Make an exact copy of the entries, taking out every picture.
------------------------------------------------------------------------
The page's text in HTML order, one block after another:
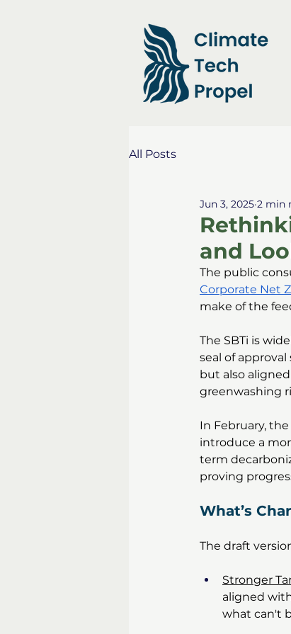
All Posts
and
Jun 3, 2025 2 min
The public
Corporate Net
make of the
The SBTi is
seal of
but also
greenwashing
In February,
introduce a
term
proving
What’s
The draft
Stronger
aligned
what can't
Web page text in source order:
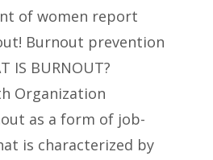
of women report
Burnout prevention
IS BURNOUT?
Organization
as a form of job-
is characterized by
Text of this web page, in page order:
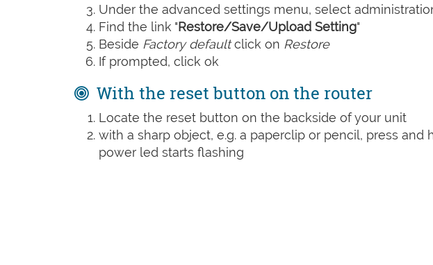
Under the advanced settings menu, select
Find the link "Restore/Save/Upload Setting"
Beside Factory defaultclick on Restore
If prompted, click ok
With the reset button on the router
Locate the reset button on the backside of your unit
with a sharp object, e.g. a paperclip or pencil, press
power led starts flashing
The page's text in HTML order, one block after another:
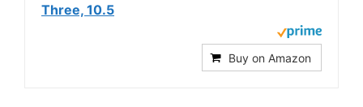
Three, 10.5
Buy on Amazon
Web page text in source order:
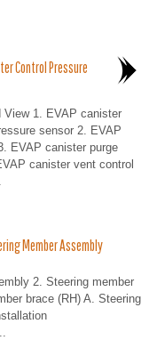
Control Pressure
View 1. EVAP canister
sensor 2. EVAP
EVAP canister purge
canister vent control
Member Assembly
2. Steering member
brace (RH) A. Steering
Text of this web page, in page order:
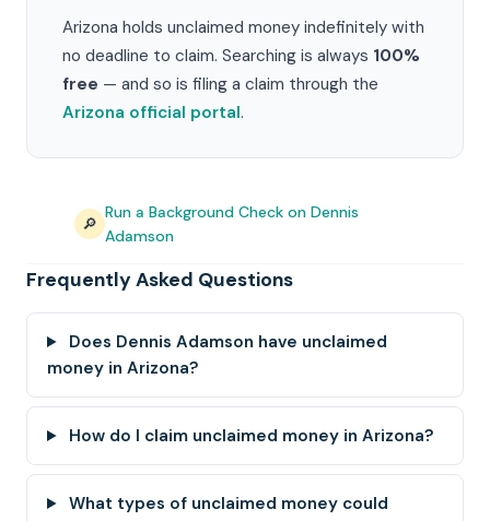
Arizona holds unclaimed money indefinitely with
no deadline to claim. Searching is always 100%
free — and so is filing a claim through the
Arizona official portal.
🔎
Run a Background Check on Dennis
Adamson
Frequently Asked Questions
Does Dennis Adamson have unclaimed
money in Arizona?
How do I claim unclaimed money in Arizona?
What types of unclaimed money could
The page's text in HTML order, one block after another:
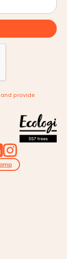
provide
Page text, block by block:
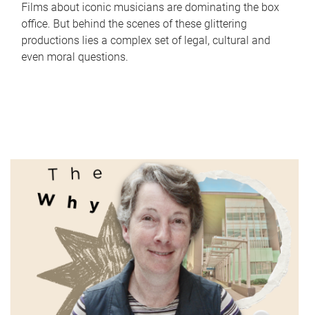
Films about iconic musicians are dominating the box
office. But behind the scenes of these glittering
productions lies a complex set of legal, cultural and
even moral questions.
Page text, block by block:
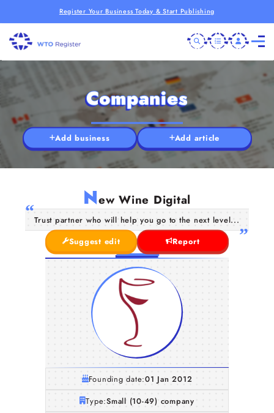
Register Your Business Today & Start Publishing
Companies
Add business Add article
New Wine Digital
Trust partner who will help you go to the next level...
Suggest edit
Report
Founding date:01 Jan 2012
Type:Small (10-49) company
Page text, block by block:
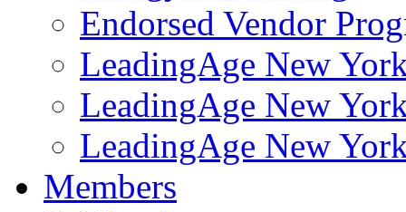
Endorsed Vendor
LeadingAge New
LeadingAge New
LeadingAge New
Members
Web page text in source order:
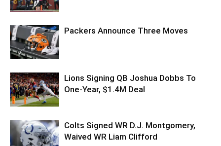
------------------------------------------------------------------------
ANSWER BOX =
The page's text in HTML order, one block after another:
All Posts
and
Jun 3, 2025 2 min
The public
Corporate Net
make of the
The SBTi is
seal of
but also
greenwashing
In February,
introduce a
term
proving
What’s
The draft
Stronger
aligned
what can't
Web page text in source order:
of women report
Burnout prevention
IS BURNOUT?
Organization
as a form of job-
is characterized by
Text of this web page, in page order:
Under the advanced settings menu, select
Find the link "Restore/Save/Upload Setting"
Beside Factory defaultclick on Restore
If prompted, click ok
With the reset button on the router
Locate the reset button on the backside of your unit
with a sharp object, e.g. a paperclip or pencil, press
power led starts flashing
The page's text in HTML order, one block after another:
Three, 10.5
Buy on Amazon
Web page text in source order:
Control Pressure
View 1. EVAP canister
sensor 2. EVAP
EVAP canister purge
canister vent control
Member Assembly
2. Steering member
brace (RH) A. Steering
Text of this web page, in page order:
Arizona holds unclaimed money indefinitely with
no deadline to claim. Searching is always 100%
free — and so is filing a claim through the
Arizona official portal.
🔎
Run a Background Check on Dennis
Adamson
Frequently Asked Questions
Does Dennis Adamson have unclaimed
money in Arizona?
How do I claim unclaimed money in Arizona?
What types of unclaimed money could
The page's text in HTML order, one block after another:
provide
Page text, block by block:
Films about iconic musicians are dominating the box
office. But behind the scenes of these glittering
productions lies a complex set of legal, cultural and
even moral questions.
Page text, block by block:
Register Your Business Today & Start Publishing
Companies
Add business Add article
New Wine Digital
Trust partner who will help you go to the next level...
Suggest edit
Report
Founding date:01 Jan 2012
Type:Small (10-49) company
Page text, block by block:
Endorsed Vendor
LeadingAge New
LeadingAge New
LeadingAge New
Members
Web page text in source order:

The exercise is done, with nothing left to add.